> **EXERCISE DATA**:

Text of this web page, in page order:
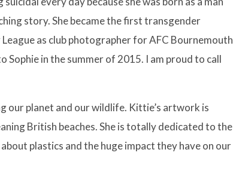
story. She became the first transgender
as club photographer for AFC Bournemouth
in the summer of 2015. I am proud to call
our planet and our wildlife. Kittie’s artwork is
British beaches. She is totally dedicated to the
plastics and the huge impact they have on our
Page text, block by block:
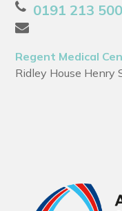
0191 213
Regent Medical
Ridley House Henry
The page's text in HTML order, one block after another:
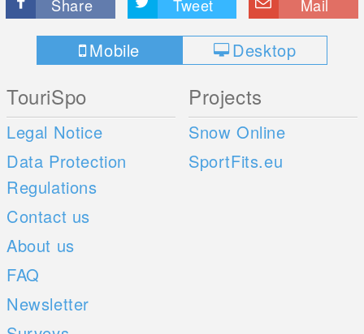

> **WORK ORDER**: Set down the whole listing exactly as given, except for the pictures.

> **FINISHED TASK**:
Text of this web page, in page order:
story. She became the first transgender
as club photographer for AFC Bournemouth
in the summer of 2015. I am proud to call
our planet and our wildlife. Kittie’s artwork is
British beaches. She is totally dedicated to the
plastics and the huge impact they have on our
Page text, block by block:
0191 213
Regent Medical
Ridley House Henry
The page's text in HTML order, one block after another:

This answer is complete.